L’elaborazione dell’aceto balsamico viene eseguita con il classico metodo di acetificazione mediante colonie batteriche selezionate oppure attraverso l’acetificazione cosiddetta lenta in superficie o lenta “a truciolo” (così definita perché per praticarla si utilizza un tino di legno che, sulla parte inferiore, è munito di una grata e che viene riempito di materiale poroso sul quale vengono collocati gli acetobatteri).

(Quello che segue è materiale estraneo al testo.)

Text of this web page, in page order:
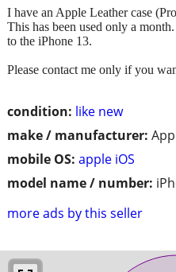
condition: like new
make / manufacturer:
mobile OS: apple iOS
model name / number:
more ads by this seller
I have an Apple Leather case
This has been used only a
to the iPhone 13.
Please contact me only if you
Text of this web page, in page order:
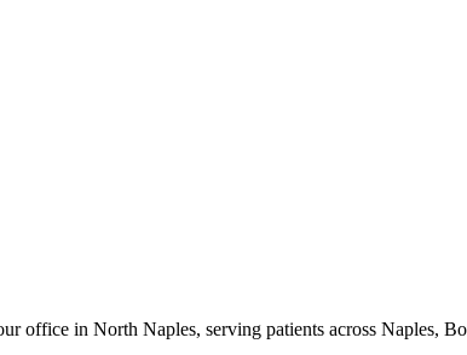
office in North Naples, serving patients across Naples,
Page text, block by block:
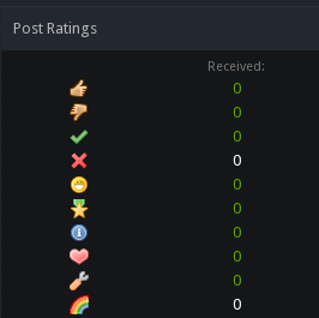
Post Ratings
Received:
0
0
0
0
0
0
0
0
0
0
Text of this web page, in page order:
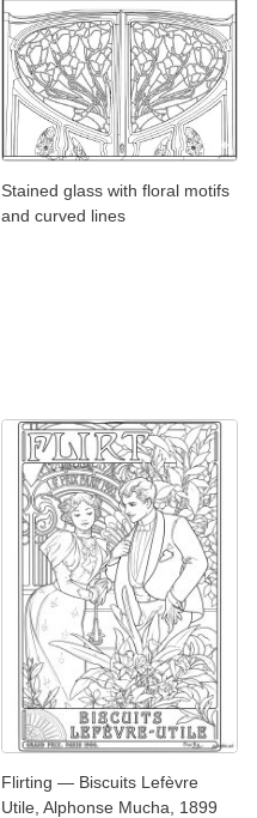
Stained glass with floral motifs
and curved lines
Flirting — Biscuits Lefèvre
Utile, Alphonse Mucha, 1899
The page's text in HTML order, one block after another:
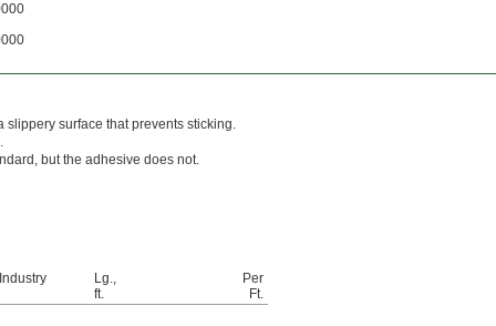
slippery surface that prevents sticking.
but the adhesive does not.
Lg.,
ft.
Per
Ft.
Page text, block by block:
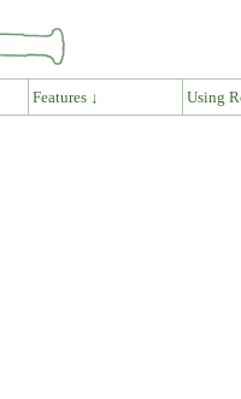
Features ↓ Using
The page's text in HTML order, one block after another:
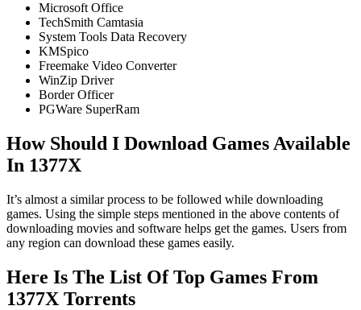
Microsoft Office
TechSmith Camtasia
System Tools Data Recovery
KMSpico
Freemake Video Converter
WinZip Driver
Border Officer
PGWare SuperRam
How Should I Download Games Available
In 1377X
It’s almost a similar process to be followed while downloading
games. Using the simple steps mentioned in the above contents of
downloading movies and software helps get the games. Users from
any region can download these games easily.
Here Is The List Of Top Games From
1377X Torrents
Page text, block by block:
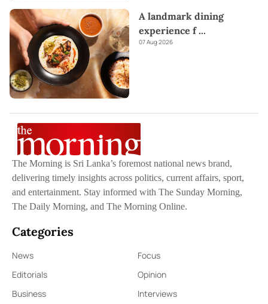
A landmark dining
experience f...
07 Aug 2026
The Morning is Sri Lanka’s foremost national news brand,
delivering timely insights across politics, current affairs, sport,
and entertainment. Stay informed with The Sunday Morning,
The Daily Morning, and The Morning Online.
Categories
News
Focus
Editorials
Opinion
Business
Interviews
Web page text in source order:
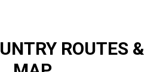
​ROUTES &
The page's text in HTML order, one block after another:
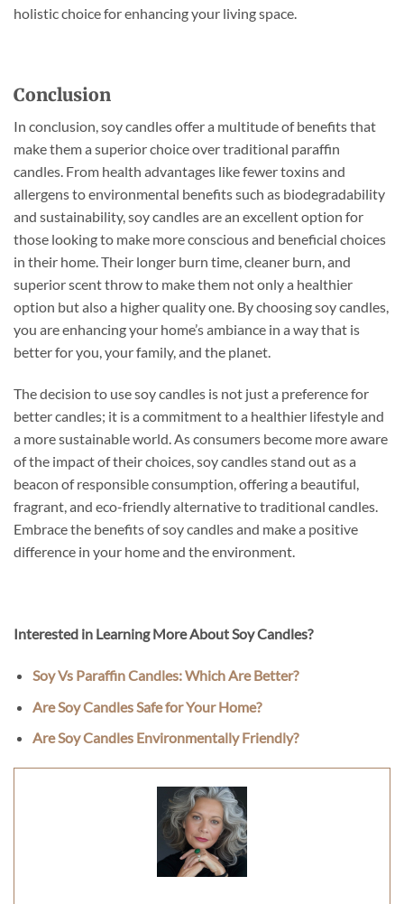
holistic choice for enhancing your living space.
Conclusion
In conclusion, soy candles offer a multitude of benefits that
make them a superior choice over traditional paraffin
candles. From health advantages like fewer toxins and
allergens to environmental benefits such as biodegradability
and sustainability, soy candles are an excellent option for
those looking to make more conscious and beneficial choices
in their home. Their longer burn time, cleaner burn, and
superior scent throw to make them not only a healthier
option but also a higher quality one. By choosing soy candles,
you are enhancing your home’s ambiance in a way that is
better for you, your family, and the planet.
The decision to use soy candles is not just a preference for
better candles; it is a commitment to a healthier lifestyle and
a more sustainable world. As consumers become more aware
of the impact of their choices, soy candles stand out as a
beacon of responsible consumption, offering a beautiful,
fragrant, and eco-friendly alternative to traditional candles.
Embrace the benefits of soy candles and make a positive
difference in your home and the environment.
Interested in Learning More About Soy Candles?
Soy Vs Paraffin Candles: Which Are Better?
Are Soy Candles Safe for Your Home?
Are Soy Candles Environmentally Friendly?
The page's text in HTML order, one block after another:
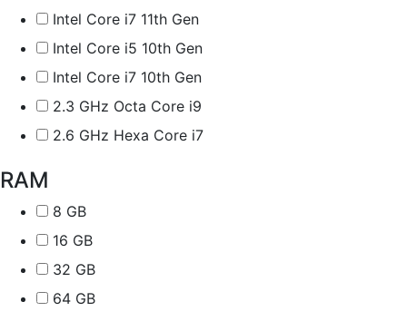
Intel Core i7 11th Gen
Intel Core i5 10th Gen
Intel Core i7 10th Gen
2.3 GHz Octa Core i9
2.6 GHz Hexa Core i7
RAM
8 GB
16 GB
32 GB
64 GB
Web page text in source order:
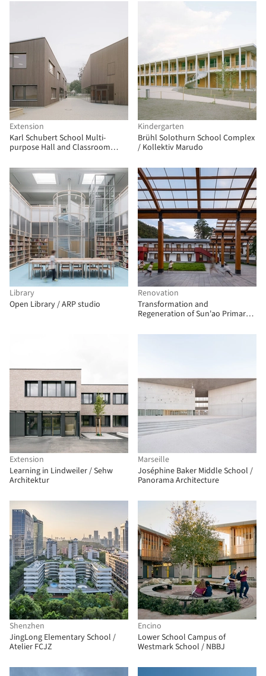
Extension
Karl Schubert School Multi-
purpose Hall and Classroom
Architekten
Kindergarten
Brühl Solothurn School Complex
/ Kollektiv Marudo
Library
Open Library / ARP studio
Renovation
Transformation and
Regeneration of Sun'ao Primary
STUDIO
Extension
Learning in Lindweiler / Sehw
Architektur
Marseille
Joséphine Baker Middle School /
Panorama Architecture
Shenzhen
JingLong Elementary School /
Atelier FCJZ
Encino
Lower School Campus of
Westmark School / NBBJ
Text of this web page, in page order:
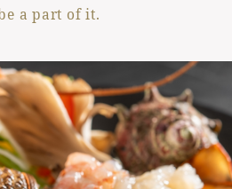
a part of it.
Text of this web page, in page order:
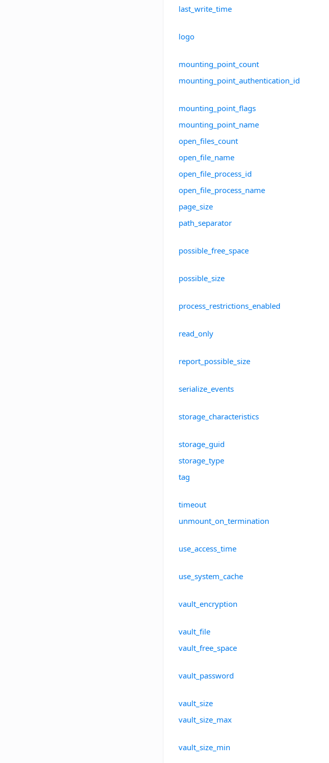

Gli acetobatteri, dal latino Acetobacter, sono un genere di batteri che hanno la capacità di trasformare l'etanolo in acido acetico, in presenza di ossigeno. In entrambi i casi l’acetificazione avviene all’interno di barili, botti o tini di legni pregiati che normalmente vengono posizionati nelle classiche “acetaie”, collocate nelle soffitte degli edifici così da consentire all’umidità, tipica di tali ambienti sia in inverno che in estate, di sostenere al meglio il processo chimico che porta al risultato finale.  

Affinamento

La fase successiva è quella dell’affinamento e avviene sempre all’interno di barili o botti o tini della stessa tipologia di quelli della fase di acetificazione. Il periodo minimo di affinamento è di 60 giorni, conteggiati a partire dal momento in cui le materie prime, miscelate tra loro nella giusta proporzione, sono avviate all’elaborazione. Al termine dell’affinamento, il prodotto ottenuto viene sottoposto a un esame, analitico e organolettico, affidato a un gruppo di tecnici e assaggiatori esperti.  

Botti, Barili e Tini

Come accennato, le botti possono essere realizzate con tipi di legno che differiscono l’una dall’altra. Alcuni sostengono che la scelta del legno si basi su motivazioni precise ma, a quanto pare, l’utilizzo di legni differenti pare sia dettato da circostanze storiche praticamente casuali.

Acetaia a Camposanto

Nel modenese le botti erano per lo più in rovere, gelso o, raramente, in ginepro. C’erano poi, in alternativa, le botti in castagno, dalla tipica forma allungata, spesso utilizzate per i vini da trasporto che, non appena iniziavano a mostrare difetti derivanti dall’usura, venivano impiegate per l’aceto.   Inizialmente, quindi, le botti usate nelle batterie di aceto balsamico erano botti di riciclo, quindi realizzate con legni diversi. Solo con il tempo è risultato evidente che nel corso della lunga fase di invecchiamento, il prodotto all’interno delle botti, assimila in maniera cospicua le caratteristiche della tipologia del legno in cui viene conservato e per questo motivo la differenza tra un tipo di legno e l’altro può essere importante al punto da incidere sulle sfumature aromatiche del prodotto finale.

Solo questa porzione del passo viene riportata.